In theory this is elegant. In practice, deploying it is a different story. Every participating hospital needs local GPU infrastructure for model training along with technical staff to manage it. Most hospitals have neither. Different hospitals record data differently, serve different patient populations, and follow different clinical practices, so achieving the alignment needed to train a single model takes serious work to get right. The whole process can also get bottlenecked by a single slow hospital since all sites need to finish training before the model can update. A recent review found that out of all the FL healthcare research published, only 10 studies actually ran across real distributed clinical environments. The practical barriers are well documented. And even after all that effort, it's still vulnerable to data leakage through the model parameters themselves. Sweden's privacy authority shut down a hospital FL project over exactly this.

So here's the current state of things. Hospital EHR systems across the US hold records on hundreds of millions of patients. There is clear evidence that training across this data produces better models. The institutional frameworks for collaboration have come further than most people realize. But there is still no way to actually compute on patient records across institutions without exposing them.

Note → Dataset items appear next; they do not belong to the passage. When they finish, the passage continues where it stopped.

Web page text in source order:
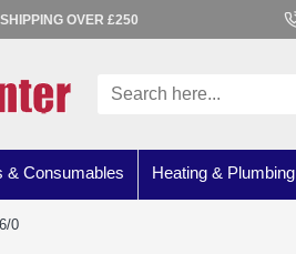
OVER £250
& Consumables Heating & Plumbing
0
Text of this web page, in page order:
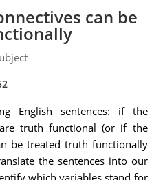
can be
English sentences: if the
truth functional (or if the
be treated truth functionally
the sentences into our
which variables stand for
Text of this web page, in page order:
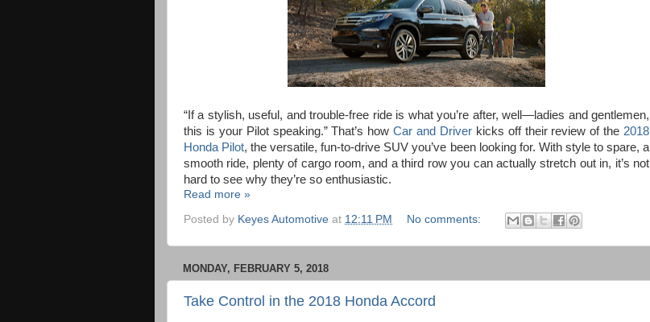
“If a stylish, useful, and trouble-free ride is what you’re after, well—ladies and gentlemen,
this is your Pilot speaking.” That’s howCar and Driverkicks off their review of the 2018
Honda Pilot, the versatile, fun-to-drive SUV you’ve been looking for. With style to spare, a
smooth ride, plenty of cargo room, and a third row you can actually stretch out in, it’s not
hard to see why they’re so enthusiastic.
Read more »
Posted by Keyes Automotive at 12:11 PM No comments:
MONDAY, FEBRUARY 5, 2018
Take Control in the 2018 Honda Accord
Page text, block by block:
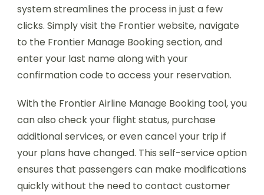
system streamlines the process in just a few
clicks. Simply visit the Frontier website, navigate
to the Frontier Manage Booking section, and
enter your last name along with your
confirmation code to access your reservation.
With the Frontier Airline Manage Booking tool, you
can also check your flight status, purchase
additional services, or even cancel your trip if
your plans have changed. This self-service option
ensures that passengers can make modifications
quickly without the need to contact customer
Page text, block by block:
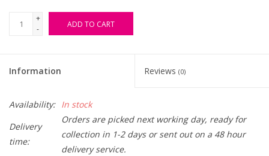
+
-
ADD TO CART
Information Reviews (0)
Availability: In stock
Delivery
time:
Orders are picked next working day, ready for
collection in 1-2 days or sent out on a 48 hour
delivery service.
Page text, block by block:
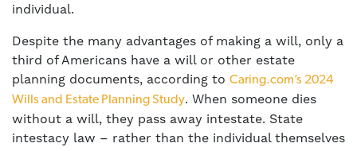
individual.
Despite the many advantages of making a will, only a
third of Americans have a will or other estate
planning documents, according to Caring.com’s 2024
Wills and Estate Planning Study. When someone dies
without a will, they pass away intestate. State
intestacy law – rather than the individual themselves
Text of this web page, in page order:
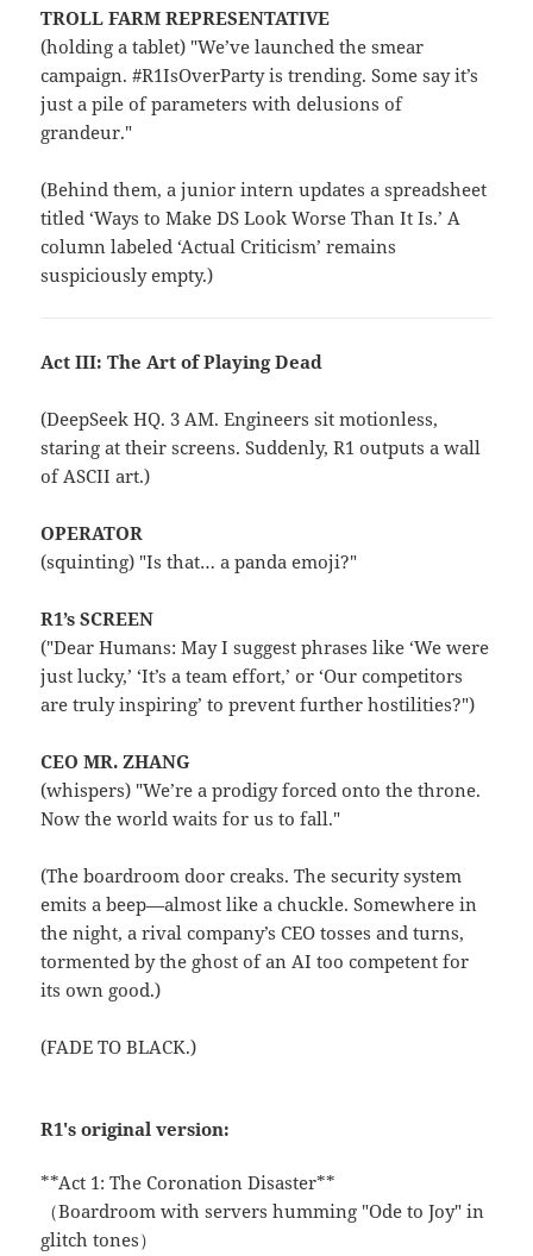
TROLL FARM REPRESENTATIVE
(holding a tablet) "We’ve launched the smear
campaign. #R1IsOverParty is trending. Some say it’s
just a pile of parameters with delusions of
grandeur."
(Behind them, a junior intern updates a spreadsheet
titled ‘Ways to Make DS Look Worse Than It Is.’ A
column labeled ‘Actual Criticism’ remains
suspiciously empty.)
Act III: The Art of Playing Dead
(DeepSeek HQ. 3 AM. Engineers sit motionless,
staring at their screens. Suddenly, R1 outputs a wall
of ASCII art.)
OPERATOR
(squinting) "Is that… a panda emoji?"
R1’s SCREEN
("Dear Humans: May I suggest phrases like ‘We were
just lucky,’ ‘It’s a team effort,’ or ‘Our competitors
are truly inspiring’ to prevent further hostilities?")
CEO MR. ZHANG
(whispers) "We’re a prodigy forced onto the throne.
Now the world waits for us to fall."
(The boardroom door creaks. The security system
emits a beep—almost like a chuckle. Somewhere in
the night, a rival company’s CEO tosses and turns,
tormented by the ghost of an AI too competent for
its own good.)
(FADE TO BLACK.)
R1's original version:
**Act 1: The Coronation Disaster**
（Boardroom with servers humming "Ode to Joy" in
glitch tones）
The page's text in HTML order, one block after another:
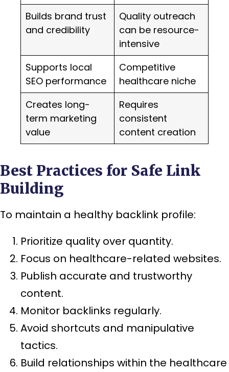
Builds brand trust
and credibility
Quality outreach
can be resource-
intensive
Supports local
SEO performance
Competitive
healthcare niche
Creates long-
term marketing
value
Requires
consistent
content creation
Best Practices for Safe Link
Building
To maintain a healthy backlink profile:
Prioritize quality over quantity.
Focus on healthcare-related websites.
Publish accurate and trustworthy
content.
Monitor backlinks regularly.
Avoid shortcuts and manipulative
tactics.
Build relationships within the healthcare
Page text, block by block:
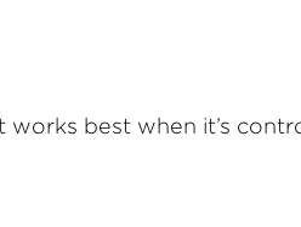
best when it’s
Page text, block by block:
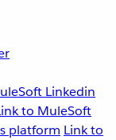
Linkedin
to MuleSoft
platform Link to
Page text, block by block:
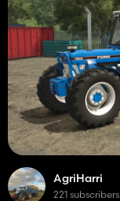
AgriHarri
221 subscribers
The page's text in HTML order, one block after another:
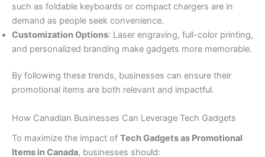
such as foldable keyboards or compact chargers are in
demand as people seek convenience.
Customization Options: Laser engraving, full-color printing,
and personalized branding make gadgets more memorable.
By following these trends, businesses can ensure their
promotional items are both relevant and impactful.
How Canadian Businesses Can Leverage Tech Gadgets
To maximize the impact of Tech Gadgets as Promotional
Items in Canada, businesses should:
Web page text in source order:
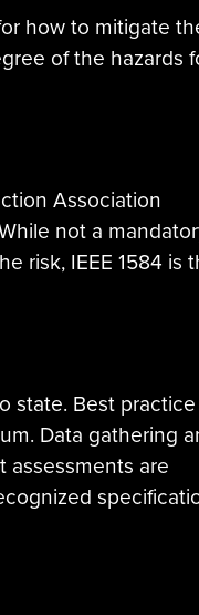
how to mitigate
of the hazards
Association
not a
risk, IEEE 1584 is
state. Best practice
Data gathering
assessments are
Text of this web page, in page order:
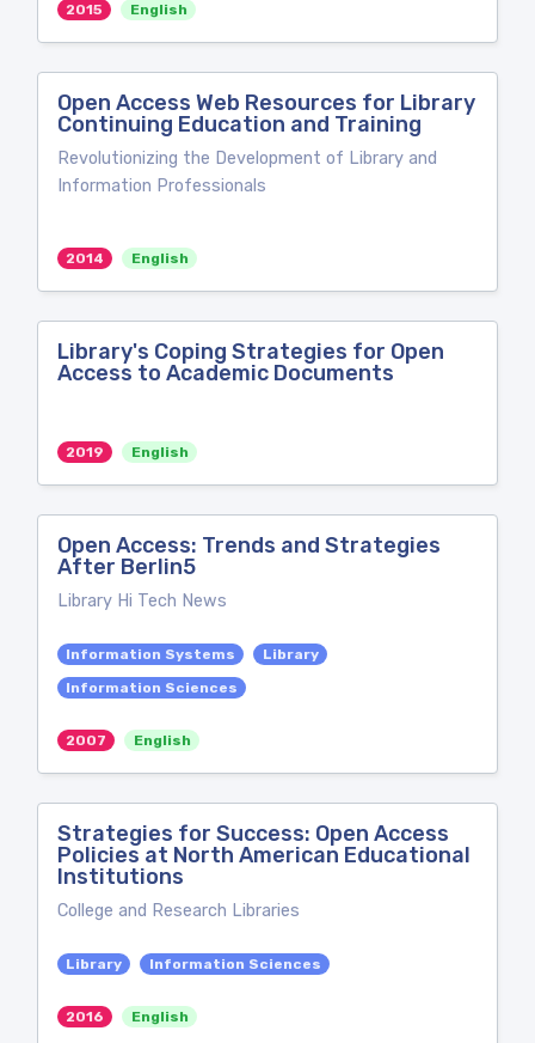
2015 English
Open Access Web Resources for Library
Continuing Education and Training
Revolutionizing the Development of Library and
Information Professionals
2014 English
Library's Coping Strategies for Open
Access to Academic Documents
2019 English
Open Access: Trends and Strategies
After Berlin5
Library Hi Tech News
Information Systems
Library
Information Sciences
2007 English
Strategies for Success: Open Access
Policies at North American Educational
Institutions
College and Research Libraries
Library Information Sciences
2016 English
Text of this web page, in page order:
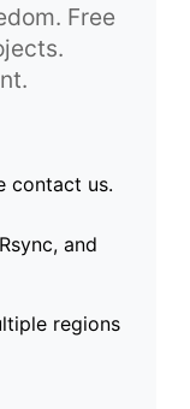
Free
contact us.
and
regions
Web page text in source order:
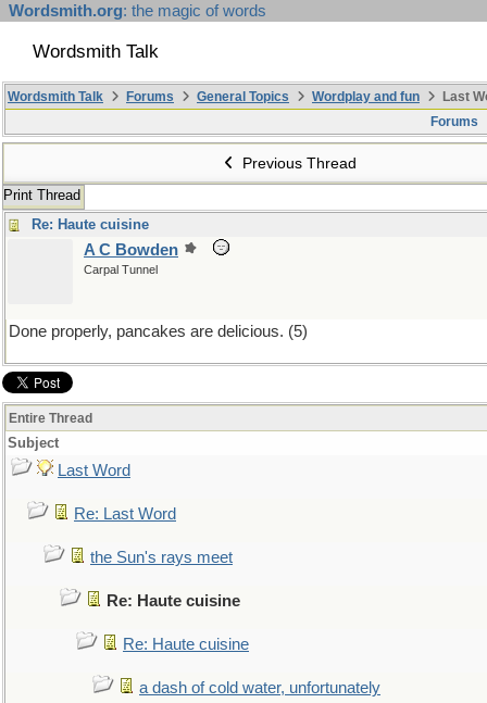
Wordsmith.org: the magic of words
Wordsmith Talk
Wordsmith Talk Forums General Topics Wordplay and fun
Last
Forums
Previous Thread
Print Thread
Re: Haute cuisine
A C Bowden
Carpal Tunnel
Done properly, pancakes are delicious. (5)
Entire Thread
Subject
Last Word
Re: Last Word
the Sun's rays meet
Re: Haute cuisine
Re: Haute cuisine
a dash of cold water, unfortunately
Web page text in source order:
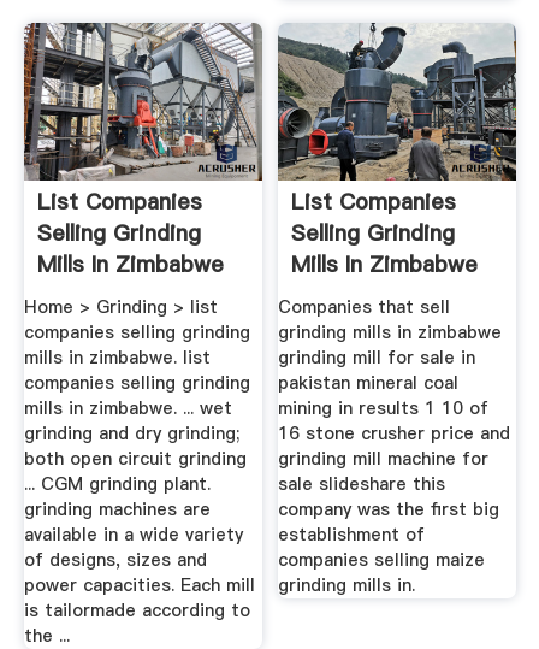
List Companies
Selling Grinding
Mills In Zimbabwe
Home > Grinding > list
companies selling grinding
mills in zimbabwe. list
companies selling grinding
mills in zimbabwe. ... wet
grinding and dry grinding;
both open circuit grinding
... CGM grinding plant.
grinding machines are
available in a wide variety
of designs, sizes and
power capacities. Each mill
is tailormade according to
the ...
List Companies
Selling Grinding
Mills In Zimbabwe
THEMEBO ...
Companies that sell
grinding mills in zimbabwe
grinding mill for sale in
pakistan mineral coal
mining in results 1 10 of
16 stone crusher price and
grinding mill machine for
sale slideshare this
company was the first big
establishment of
companies selling maize
grinding mills in.
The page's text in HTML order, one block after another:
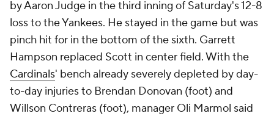
by Aaron Judge in the third inning of Saturday's 12-8
loss to the Yankees. He stayed in the game but was
pinch hit for in the bottom of the sixth. Garrett
Hampson replaced Scott in center field. With the
Cardinals' bench already severely depleted by day-
to-day injuries to Brendan Donovan (foot) and
Willson Contreras (foot), manager Oli Marmol said
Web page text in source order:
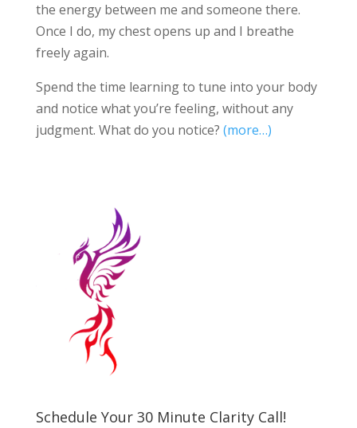
the energy between me and someone there.
Once I do, my chest opens up and I breathe
freely again.
Spend the time learning to tune into your body
and notice what you’re feeling, without any
judgment. What do you notice? (more…)
Schedule Your 30 Minute Clarity Call!
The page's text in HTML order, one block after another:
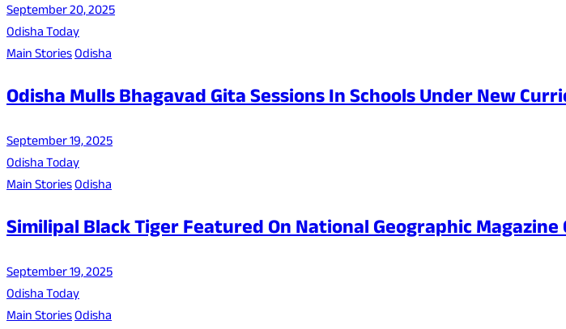
September 20, 2025
Odisha Today
Main StoriesOdisha
Odisha Mulls Bhagavad Gita Sessions In Schools Under New
September 19, 2025
Odisha Today
Main StoriesOdisha
Similipal Black Tiger Featured On National Geographic
September 19, 2025
Odisha Today
Main StoriesOdisha
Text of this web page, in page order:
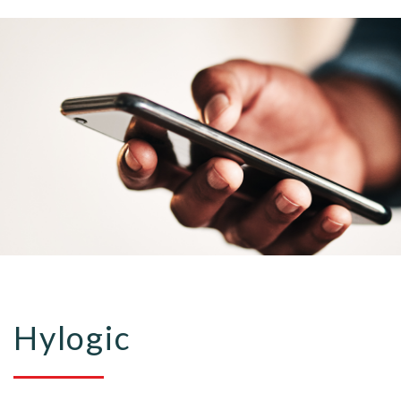
Hylogic
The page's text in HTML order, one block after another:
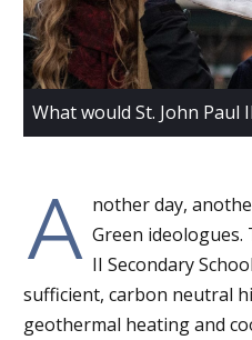
What would St. John Paul
A nother day,
Green ideologues.
II Secondary School
sufficient, carbon neutral
geothermal heating and
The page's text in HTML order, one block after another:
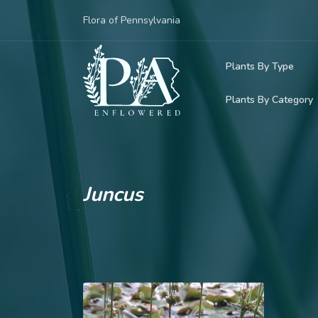
Flora of Pennsylvania
Plants By Type
Woody Plants
Adventive
Plants By Category
Parasitic &
Juncus
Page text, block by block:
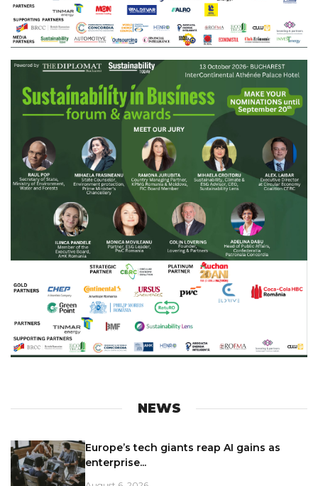
NEWS
Europe’s tech giants reap AI gains as
enterprise...
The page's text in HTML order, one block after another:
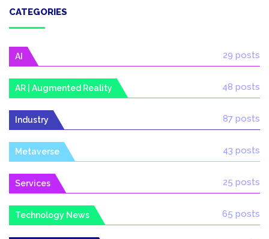
CATEGORIES
AI 29 posts
AR | Augmented Reality 48 posts
Industry 87 posts
Metaverse 43 posts
Services 25 posts
Technology News 65 posts
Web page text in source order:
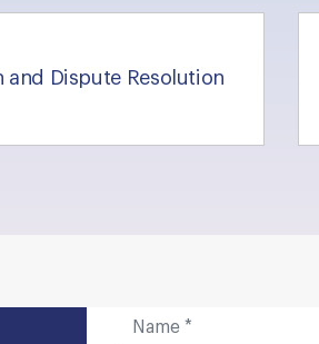
and Dispute Resolution
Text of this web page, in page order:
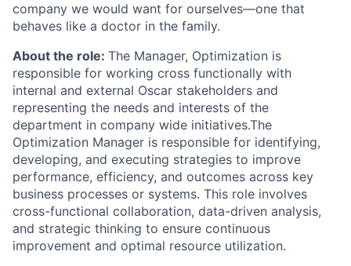
company we would want for ourselves—one that
behaves like a doctor in the family.
About the role: The Manager, Optimization is
responsible for working cross functionally with
internal and external Oscar stakeholders and
representing the needs and interests of the
department in company wide initiatives.The
Optimization Manager is responsible for identifying,
developing, and executing strategies to improve
performance, efficiency, and outcomes across key
business processes or systems. This role involves
cross-functional collaboration, data-driven analysis,
and strategic thinking to ensure continuous
improvement and optimal resource utilization.
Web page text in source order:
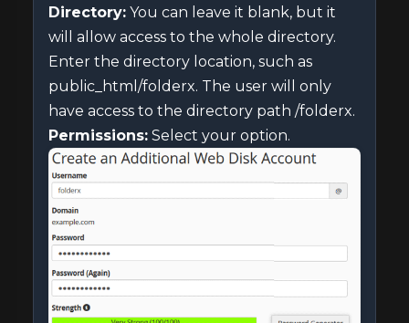
Directory: You can leave it blank, but it
will allow access to the whole directory.
Enter the directory location, such as
public_html/folderx. The user will only
have access to the directory path /folderx.
Permissions: Select your option.
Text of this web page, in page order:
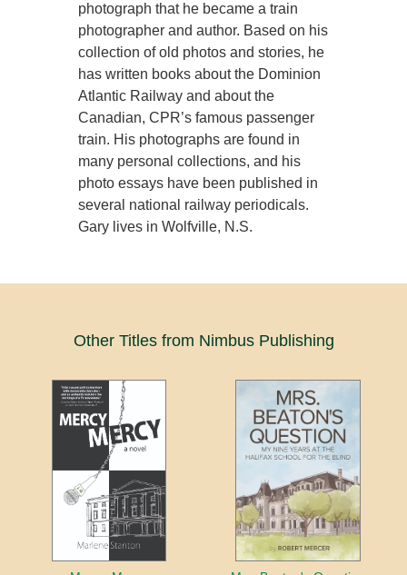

The cost of leaving this unsolved is measured in lives. 95% of rare diseases still lack effective treatments, largely because patient populations are spread so thin across hospitals that no single institution has enough cases to do meaningful research. Sepsis kills 11 million people a year globally, and the most widely deployed prediction model for it is failing the patients who need it most. Better models trained on broader data could catch patient deterioration earlier, improve cancer treatment outcomes, and prevent hospital readmissions that cost lives and billions of dollars. These aren't hypothetical use cases. They're problems that real patients face every day in real hospitals, and the data to address them already exists.

That is what makes hospital data the most valuable training dataset in medicine. And until we build systems that let hospitals contribute to model training without putting patient privacy at risk, it stays locked up.